◆ What the task asks: From the line containing "99.9% uptime guarantee" to the line containing "ENQUIRE NOW" in the records below, set down every line exactly as it stands, both ends included, and skip the pictures.

======== Data provided

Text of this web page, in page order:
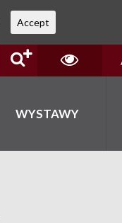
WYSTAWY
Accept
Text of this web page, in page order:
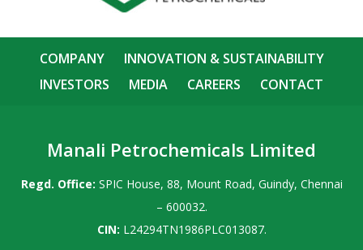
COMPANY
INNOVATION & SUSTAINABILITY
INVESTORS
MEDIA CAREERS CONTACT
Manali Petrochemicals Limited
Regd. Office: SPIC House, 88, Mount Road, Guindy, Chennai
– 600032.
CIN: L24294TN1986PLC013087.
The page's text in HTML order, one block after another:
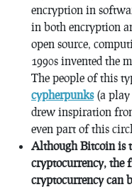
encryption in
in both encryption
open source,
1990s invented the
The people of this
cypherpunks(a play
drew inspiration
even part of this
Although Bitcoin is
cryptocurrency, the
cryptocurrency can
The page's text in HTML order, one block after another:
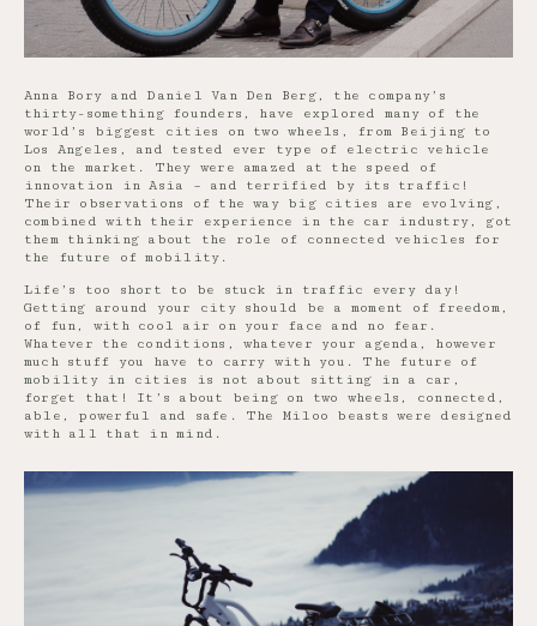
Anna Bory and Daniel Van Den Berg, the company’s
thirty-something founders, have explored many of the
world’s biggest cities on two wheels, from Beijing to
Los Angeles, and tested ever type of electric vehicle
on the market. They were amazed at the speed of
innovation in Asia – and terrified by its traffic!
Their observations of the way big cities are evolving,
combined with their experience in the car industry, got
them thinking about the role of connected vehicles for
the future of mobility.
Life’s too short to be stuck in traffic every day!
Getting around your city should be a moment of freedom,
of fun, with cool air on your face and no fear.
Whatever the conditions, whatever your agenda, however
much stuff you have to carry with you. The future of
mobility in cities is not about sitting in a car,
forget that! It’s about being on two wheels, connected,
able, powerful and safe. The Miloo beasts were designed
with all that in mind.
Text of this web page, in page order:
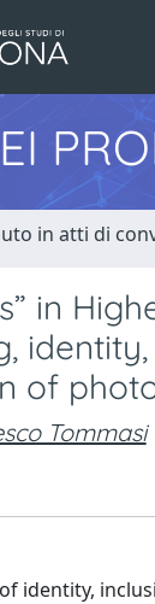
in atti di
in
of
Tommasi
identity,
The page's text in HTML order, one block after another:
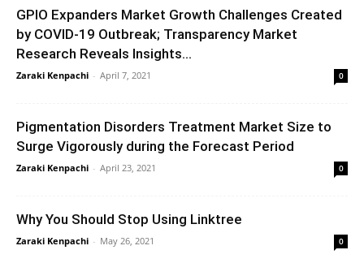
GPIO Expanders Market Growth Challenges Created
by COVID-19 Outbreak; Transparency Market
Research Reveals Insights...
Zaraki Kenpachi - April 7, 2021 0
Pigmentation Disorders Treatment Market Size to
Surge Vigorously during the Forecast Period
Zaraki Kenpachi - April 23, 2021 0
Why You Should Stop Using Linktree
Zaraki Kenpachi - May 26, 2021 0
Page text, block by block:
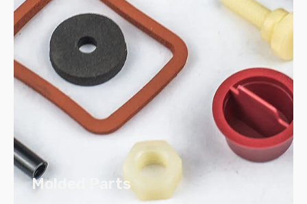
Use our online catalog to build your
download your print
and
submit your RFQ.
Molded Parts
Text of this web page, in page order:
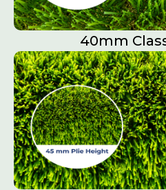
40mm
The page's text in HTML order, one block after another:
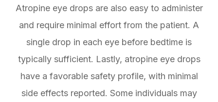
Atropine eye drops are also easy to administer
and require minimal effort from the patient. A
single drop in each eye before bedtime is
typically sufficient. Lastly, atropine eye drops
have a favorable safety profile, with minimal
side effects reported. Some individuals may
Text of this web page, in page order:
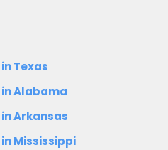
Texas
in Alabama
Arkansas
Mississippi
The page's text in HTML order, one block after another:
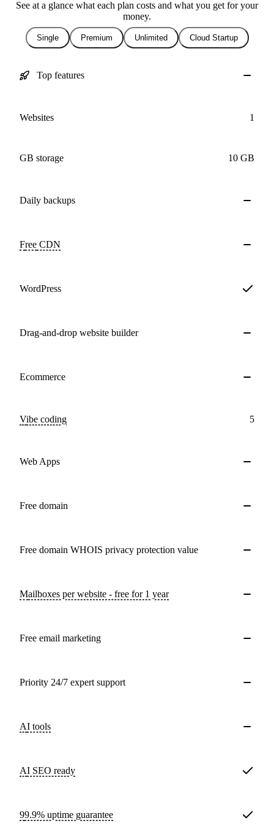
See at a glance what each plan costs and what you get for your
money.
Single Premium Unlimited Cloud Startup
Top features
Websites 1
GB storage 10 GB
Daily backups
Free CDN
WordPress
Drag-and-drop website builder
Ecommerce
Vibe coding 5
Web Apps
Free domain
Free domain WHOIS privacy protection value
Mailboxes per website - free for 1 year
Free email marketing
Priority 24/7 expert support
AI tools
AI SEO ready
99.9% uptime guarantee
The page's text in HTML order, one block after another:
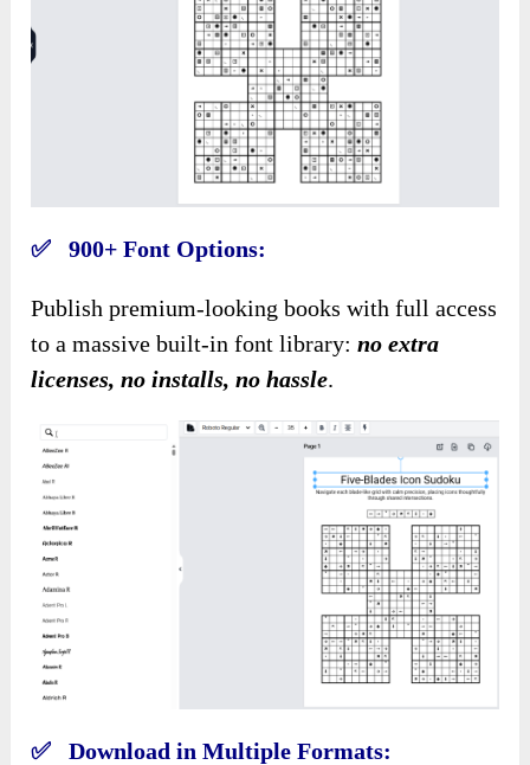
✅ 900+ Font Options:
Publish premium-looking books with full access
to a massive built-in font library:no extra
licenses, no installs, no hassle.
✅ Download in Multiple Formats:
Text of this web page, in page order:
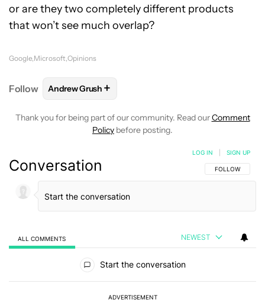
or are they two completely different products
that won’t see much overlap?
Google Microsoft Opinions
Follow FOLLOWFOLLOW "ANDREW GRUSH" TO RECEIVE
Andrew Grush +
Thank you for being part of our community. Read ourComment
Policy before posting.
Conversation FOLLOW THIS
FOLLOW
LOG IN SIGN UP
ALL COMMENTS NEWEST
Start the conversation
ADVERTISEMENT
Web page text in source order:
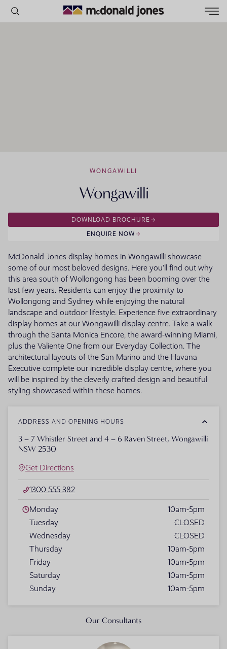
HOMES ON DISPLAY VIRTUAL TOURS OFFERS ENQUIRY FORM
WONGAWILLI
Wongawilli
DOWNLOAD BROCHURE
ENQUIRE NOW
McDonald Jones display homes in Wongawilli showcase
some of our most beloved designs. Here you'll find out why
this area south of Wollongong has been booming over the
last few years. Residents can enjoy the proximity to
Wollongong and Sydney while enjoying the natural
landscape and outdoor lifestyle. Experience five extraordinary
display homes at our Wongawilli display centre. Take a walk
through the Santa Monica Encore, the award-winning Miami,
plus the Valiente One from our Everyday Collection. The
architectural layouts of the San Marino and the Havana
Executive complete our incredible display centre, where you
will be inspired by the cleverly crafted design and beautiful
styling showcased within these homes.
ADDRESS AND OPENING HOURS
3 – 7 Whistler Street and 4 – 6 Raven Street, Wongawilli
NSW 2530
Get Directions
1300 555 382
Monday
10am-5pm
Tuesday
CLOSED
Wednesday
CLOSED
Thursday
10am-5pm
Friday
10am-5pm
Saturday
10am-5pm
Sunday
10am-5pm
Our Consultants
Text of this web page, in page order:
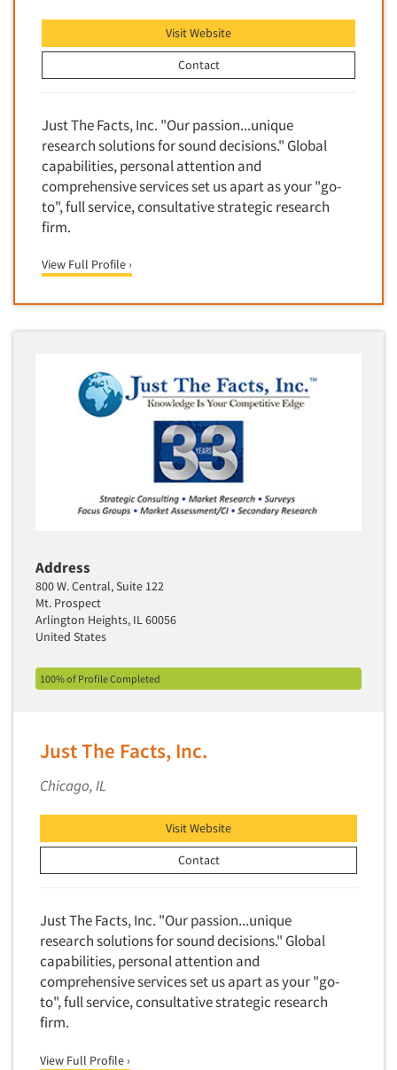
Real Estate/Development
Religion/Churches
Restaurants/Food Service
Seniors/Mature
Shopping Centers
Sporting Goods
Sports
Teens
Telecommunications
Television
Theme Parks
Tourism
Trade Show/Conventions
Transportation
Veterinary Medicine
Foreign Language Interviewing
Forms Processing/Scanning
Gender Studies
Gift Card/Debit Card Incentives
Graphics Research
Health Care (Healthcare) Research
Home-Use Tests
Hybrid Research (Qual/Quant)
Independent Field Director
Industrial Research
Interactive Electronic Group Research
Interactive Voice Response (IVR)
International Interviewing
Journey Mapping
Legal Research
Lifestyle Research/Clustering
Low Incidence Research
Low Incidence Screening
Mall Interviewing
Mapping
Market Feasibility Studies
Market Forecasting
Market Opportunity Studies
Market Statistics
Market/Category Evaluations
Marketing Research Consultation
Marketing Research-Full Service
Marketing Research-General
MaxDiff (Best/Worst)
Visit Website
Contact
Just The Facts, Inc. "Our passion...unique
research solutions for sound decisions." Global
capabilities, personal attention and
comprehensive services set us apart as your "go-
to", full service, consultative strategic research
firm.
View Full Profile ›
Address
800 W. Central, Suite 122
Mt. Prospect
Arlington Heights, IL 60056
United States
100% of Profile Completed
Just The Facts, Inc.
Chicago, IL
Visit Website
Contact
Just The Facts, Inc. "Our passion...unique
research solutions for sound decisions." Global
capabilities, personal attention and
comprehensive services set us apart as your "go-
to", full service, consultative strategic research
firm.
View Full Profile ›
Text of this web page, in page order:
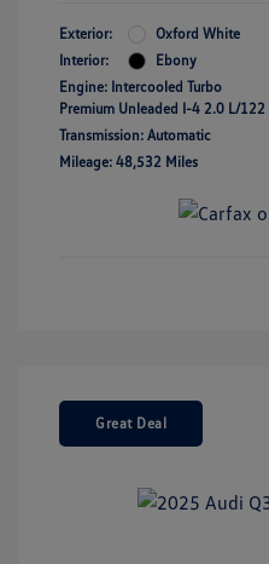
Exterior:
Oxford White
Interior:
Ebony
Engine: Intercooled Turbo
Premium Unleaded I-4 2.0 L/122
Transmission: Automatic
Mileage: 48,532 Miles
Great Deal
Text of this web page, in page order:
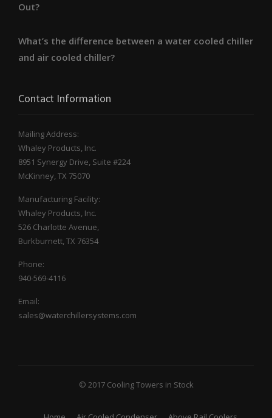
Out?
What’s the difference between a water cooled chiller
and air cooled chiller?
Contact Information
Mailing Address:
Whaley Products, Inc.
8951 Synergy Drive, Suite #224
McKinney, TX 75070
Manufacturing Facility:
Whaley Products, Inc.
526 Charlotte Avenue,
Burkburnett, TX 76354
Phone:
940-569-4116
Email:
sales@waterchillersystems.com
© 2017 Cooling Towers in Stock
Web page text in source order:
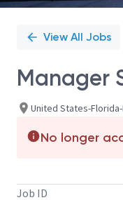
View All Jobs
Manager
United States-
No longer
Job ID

================

◆ Solution to this task:
99.9% uptime guarantee
The page's text in HTML order, one block after another:
✅ 900+ Font Options:
Publish premium-looking books with full access
to a massive built-in font library:no extra
licenses, no installs, no hassle.
✅ Download in Multiple Formats:
Text of this web page, in page order:
or are they two completely different products
that won’t see much overlap?
Google Microsoft Opinions
Follow FOLLOWFOLLOW "ANDREW GRUSH" TO RECEIVE
Andrew Grush +
Thank you for being part of our community. Read ourComment
Policy before posting.
Conversation FOLLOW THIS
FOLLOW
LOG IN SIGN UP
ALL COMMENTS NEWEST
Start the conversation
ADVERTISEMENT
Web page text in source order:
HOMES ON DISPLAY VIRTUAL TOURS OFFERS ENQUIRY FORM
WONGAWILLI
Wongawilli
DOWNLOAD BROCHURE
ENQUIRE NOW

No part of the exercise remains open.